Les modes de vie qui privilégient les plans de carrière au détriment de la procréation, jadis caractéristiques du monde occidental, commencent à toucher les pays comme l'Algérie, d'où le besoin de recourir à ces procédés alternatifs. Evoqués lors de ce congrès, sont interdits les dons d'ovocytes et le procédé des mères porteuses dans les pays musulmans.
Au-delà c'est à l'appréciation de chacun. «Mis à part les deux interdits liés au don de gamètes, pour le reste, la situation a beaucoup évolué et la procréation médicalement assistée est maintenant acceptée», explique Mohamed Aboulghar, pionnier en Egypte pour avoir, dès le milieu des années 1980, fondé le premier centre dédié à la fécondation in vitro (VIF).
«Dans nos pays arabes, les pôles d'excellence médicale sont au même niveau qu'en Occident, mais c'est au niveau de la répartition homogène que le problème se pose car en dehors de ces centres, c'est le désert», déplore ce professeur en gynécologie obstétrique de l'université du Caire qui a fondé et présidé en 1996 la société de fertilité du Moyen-Orient.
Dans leurs interventions, les spécialistes ont rendu compte des résultats des dernières recherches et des méthodes les plus appropriées pour vaincre l'infertilité.
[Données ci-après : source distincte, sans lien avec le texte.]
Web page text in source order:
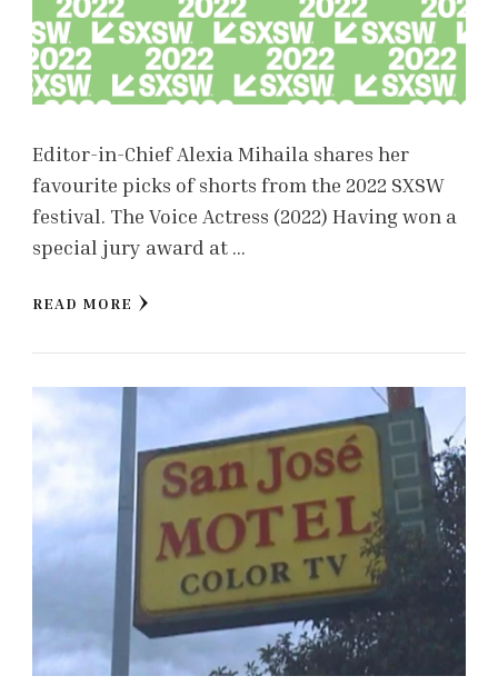
Editor-in-Chief Alexia Mihaila shares her
favourite picks of shorts from the 2022 SXSW
festival. The Voice Actress (2022) Having won a
special jury award at …
READ MORE

Les marqueurs que sont les AMH (pour hormone antimüllérienne), les FSH (hormones folliculo-stimulantes) pour la détermination des réserves ovariennes ont été étudiés dans le détail pour mieux orienter les traitements. Selon le professeur Amarouche, «aux Etats-Unis, ces 10 dernières années, les premières naissances chez les femmes âgées de 35 à 39 ans ont augmenté de 36% et de 70% chez celles de 40 à 45 ans».
Procréer à un âge avancé comporte des risques et les méthodes analysées présentent toutes des limites. «La PMA ne peut pas traiter la qualité ovocytaire», explique le chercheur algérien, pour revenir à l'évidence : le temps joue contre la femme. Présidente de la Samére, Mme Oumeziane indique que plus de 500 participants se sont inscrits à ce congrès, qui s'adresse à ceux qui prennent en charge des couples infertiles : gynécologues obstétriciens, endocrinologues, etc. «L'assistance médicale à la procréation a débuté d'abord dans le secteur public dans les années 1990, mais elle a été malheureusement interrompue car ses initiateurs sont partis.
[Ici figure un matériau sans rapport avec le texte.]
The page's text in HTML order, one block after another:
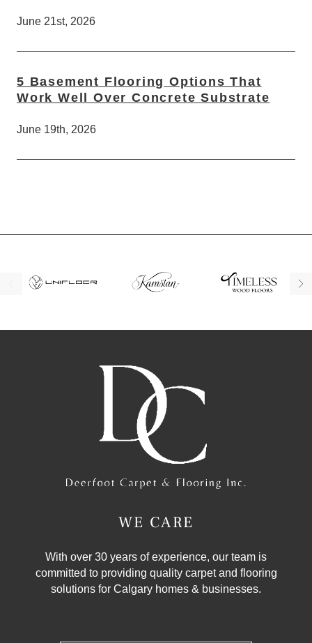
June 21st, 2026
5 Basement Flooring Options That
Work Well Over Concrete Substrate
June 19th, 2026
WE CARE
With over 30 years of experience, our team is
committed to providing quality carpet and flooring
solutions for Calgary homes & businesses.
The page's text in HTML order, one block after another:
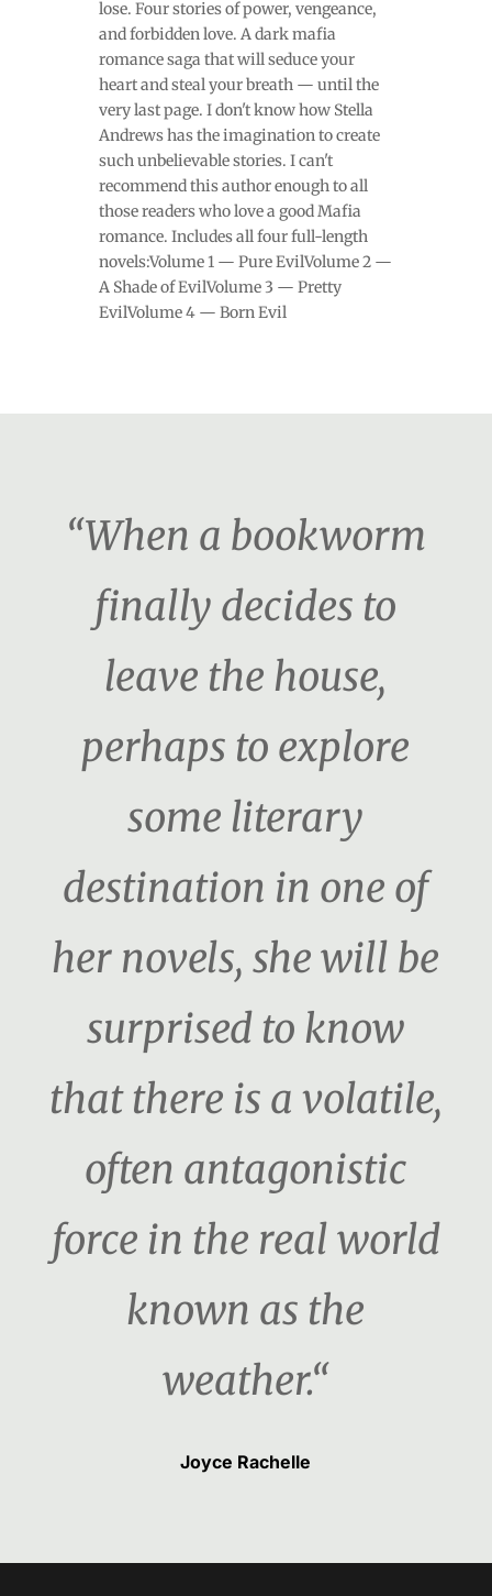
lose. Four stories of power, vengeance,
and forbidden love. A dark mafia
romance saga that will seduce your
heart and steal your breath — until the
very last page. I don't know how Stella
Andrews has the imagination to create
such unbelievable stories. I can't
recommend this author enough to all
those readers who love a good Mafia
romance. Includes all four full-length
novels:Volume 1 — Pure EvilVolume 2 —
A Shade of EvilVolume 3 — Pretty
EvilVolume 4 — Born Evil
“When a bookworm
finally decides to
leave the house,
perhaps to explore
some literary
destination in one of
her novels, she will be
surprised to know
that there is a volatile,
often antagonistic
force in the real world
known as the
weather.“
Joyce Rachelle

Elle a repris avec le secteur privé dans les années 2000 et on en est aujourd'hui à15 centres en Algérie, dont 3 à Oran.» Pour les organisateurs, il faudrait que les femmes et les médecins prennent conscience et consultent de plus en plus tôt afin de pouvoir offrir les bienfaits de l'assistance médicale car celle-ci n'est pas une baguette magique : si elle peut apporter des solutions, elle a néanmoins des limites.
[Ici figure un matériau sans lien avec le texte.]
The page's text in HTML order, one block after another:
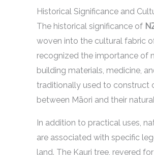
Historical Significance and
The historical significance of
woven into the cultural fabric
recognized the importance of
building materials, medicine,
traditionally used to construct
between Māori and their
In addition to practical uses,
are associated with specific
land. The Kauri tree, revered
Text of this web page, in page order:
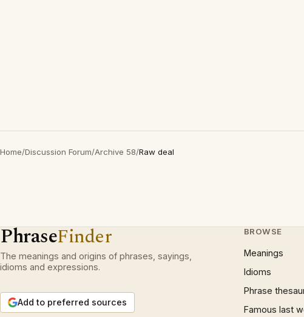
Home/Discussion Forum/Archive 58/Raw deal
PhraseFinder
The meanings and origins of phrases, sayings,
idioms and expressions.
Add to preferred sources
BROWSE
Meanings
Idioms
Phrase
Famous last
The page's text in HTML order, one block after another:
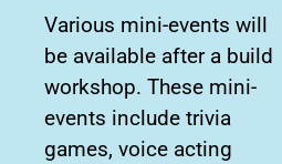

Parmi les participants, M. Aboudaoud travaille dans un centre PMA qui reçoit des couples qui ont traîné 5 ou 10 ans avant de solliciter l'assistance médicale à la procréation. Que de temps perdu alors que l'orientation était évidente dès la première consultation ! D'où la nécessité d'élaborer une charte des recommandations minimum à laquelle devraient être astreints les médecins.